Payne v. Snow

Shaw, C. J.

This is certainly a case of entirely new impression, and it is one grave objection to the plaintiff’s recovery, that no similar action has ever been sustained in this commonwealth. It is a suit against ten or twelve persons; and it is conceded that, if they are liable, forty or fifty more are jointly liable with them, composing a lodge of the Independent Order of Odd Fellows. So many considerations seem to be opened by the discussion, that we have neither time nor disposition to go at large into the details. It is conceded that the lodge is a voluntary association not incorporated, and that if liable at all, the members of it are liable in their individual capacities, as joint promisors. But this lodge itself, this aggregation of individuals, is but the component part of another aggregation of individuals, denominated the “ Grand Lodge,” to whom, by the same voluntary agreement, the whole of the funds of the particular and subordinate lodge may at any moment, upon various contingencies, be forfeited and appropriated.

But supposing the particular lodge stood alone, still the difficulty presents itself, of a suit for thirty dollars, upon the joint promise of, say sixty persons, constituting a voluntary association of individuals, perpetually changing by the retire *446ment of members and the admission of others. Shall the same sixty individuals, who constituted the lodge when the implied promise took effect, be sued, though they have ceased to be members ? If not, how can the residue be held upon a joint promise ? Or shall those be sued who were not members when the implied promise took effect, but who have become such when the action is brought? If so, what joint promise of those who have since come in can be proved by the evidence ?

But without encountering these difficulties, we think there are two plain legal grounds upon which it must be held that this action cannot be maintained.

1. The constitution and by-laws of the lodge, treating them as articles of a voluntary association, do not amount to a promise to each member by all the rest, to pay him anything. The stipulation in the by-laws is, that, on the death of each member, there shall be allowed from the lodge a sum not less than thirty dollars, to defray the expense of burial, to be paid without delay to the deceased’s nearest of kin. The payment is for that purpose. It is, if any promise at all, a promise by each member to contribute, by periodical and other payments, towards a certain fund, for all the purposes eontemtemplated by the association, including money to be paid promptly for the expenses of burial, to be done usually before letters testamentary, in case of a will, or letters of administration, in case of intestacy, can be regularly issued. In other words, the promise of each member is to pay money to the lodge; and the lodge, not being incorporated, can maintain no suit. If it creates any right which can be recognized by law, it is an equitable right only to a share in a common fund, raised either for purposes purely charitable, or for their joint benefit, and can only be enforced in equity. And if there were any ground for such equitable relief, as in ease of partners in a joint fund, raised for a special purpose, of which we give no intimation, such equitable relief could be sought only by a member or his legal representative.

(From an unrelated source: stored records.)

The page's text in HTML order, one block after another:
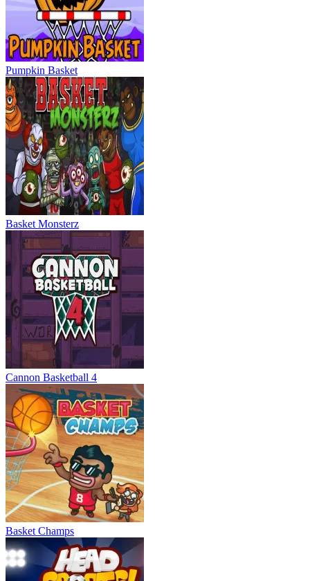
Pumpkin Basket
Basket Monsterz
Cannon Basketball 4
Basket Champs
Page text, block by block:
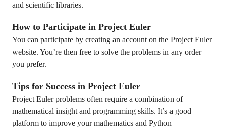
and scientific libraries.
How to Participate in Project Euler
You can participate by creating an account on the Project Euler
website. You’re then free to solve the problems in any order
you prefer.
Tips for Success in Project Euler
Project Euler problems often require a combination of
mathematical insight and programming skills. It’s a good
platform to improve your mathematics and Python
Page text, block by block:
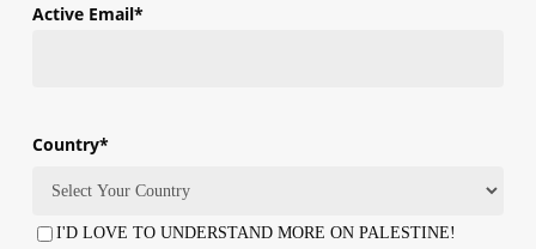
Active Email*
Country*
Country
Consent
I'D LOVE TO UNDERSTAND MORE ON PALESTINE!
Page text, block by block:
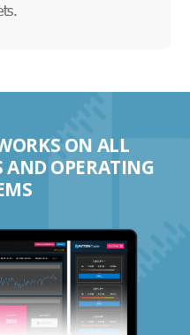
ON ALL
AND OPERATING
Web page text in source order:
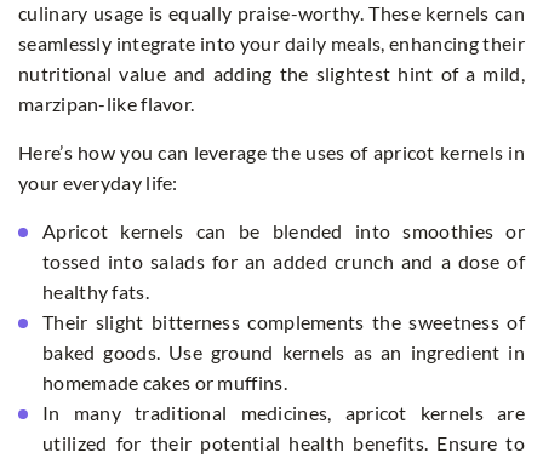
culinary usage is equally praise-worthy. These kernels can
seamlessly integrate into your daily meals, enhancing their
nutritional value and adding the slightest hint of a mild,
marzipan-like flavor.
Here’s how you can leverage the uses of apricot kernels in
your everyday life:
Apricot kernels can be blended into smoothies or
tossed into salads for an added crunch and a dose of
healthy fats.
Their slight bitterness complements the sweetness of
baked goods. Use ground kernels as an ingredient in
homemade cakes or muffins.
In many traditional medicines, apricot kernels are
utilized for their potential health benefits. Ensure to
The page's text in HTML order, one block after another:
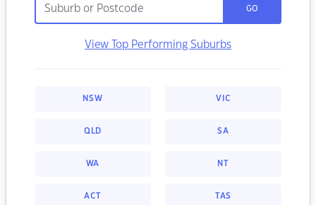
GO
View Top Performing Suburbs
NSW VIC
QLD SA
WA NT
ACT TAS
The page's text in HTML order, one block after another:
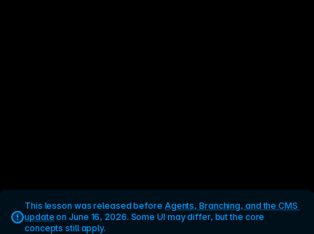
This lesson was released before Agents, Branching, and the CMS
update on June 16, 2026. Some UI may differ, but the core
concepts still apply.
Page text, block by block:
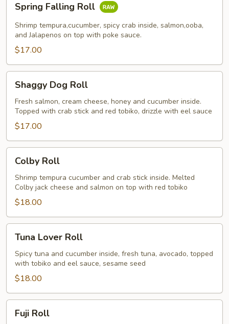
Falling
Roll
Spring Falling Roll
Shrimp tempura,cucumber, spicy crab inside, salmon,ooba,
and Jalapenos on top with poke sauce.
$17.00
Dog
Roll
Shaggy Dog Roll
Fresh salmon, cream cheese, honey and cucumber inside.
Topped with crab stick and red tobiko, drizzle with eel sauce
$17.00
RollColby Roll
Shrimp tempura cucumber and crab stick inside. Melted
Colby jack cheese and salmon on top with red tobiko
$18.00
Lover
Roll
Tuna Lover Roll
Spicy tuna and cucumber inside, fresh tuna, avocado, topped
with tobiko and eel sauce, sesame seed
$18.00
RollFuji Roll
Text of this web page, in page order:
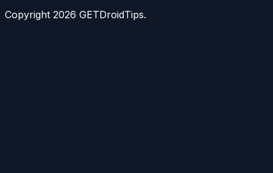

2. But supposing this stipulation in the constitution anc by-laws of the lodge, to amount to an express promise to pa) *447thirty dollars upon a certain contingency, there is no consideration for such promise moving from the plaintiff to the defendants, or from any person acting in privity with him or acting for his use or benefit, or with an intent and purpose t( obtain a benefit to the plaintiff. There is no ground to infer, from the facts agreed, that the son, who was a member of the lodge, in paying his contributions thereto, had any purpose of obtaining money from the lodge, in case of his death, for the use of his father, or other next of kin, for his own benefit; to whomsoever it might be paid, under these provisions, it was a naked trust, for defraying the charges of his burial. It is, therefore, not at all analogous to the case, where A owes B and B owes C, and in consideration that B will release A, he promises to pay C. Such promise is valid, and C may sue A upon it. The reason is, that although the consideration for A’s promise to C, does not move from C, it moves from A for C’s use and benefit.

Where a father, desirous of making a provision for his daughter, conveys property to A B, in consideration of which A B promises to give a certain sum to the daughter, she has a right of action, because the consideration moved from one acting for her use and benefit. The cases, therefore, of Hall v. Marston, 17 Mass. 575; Carnegie v. Morrison, 2 Met. 381; and others of that class, are not applicable.

Without considering various other questions suggested by the case, the court are of opinion, that upon the facts agreed, this action cannot be maintained. . Plaintiff nonsuit.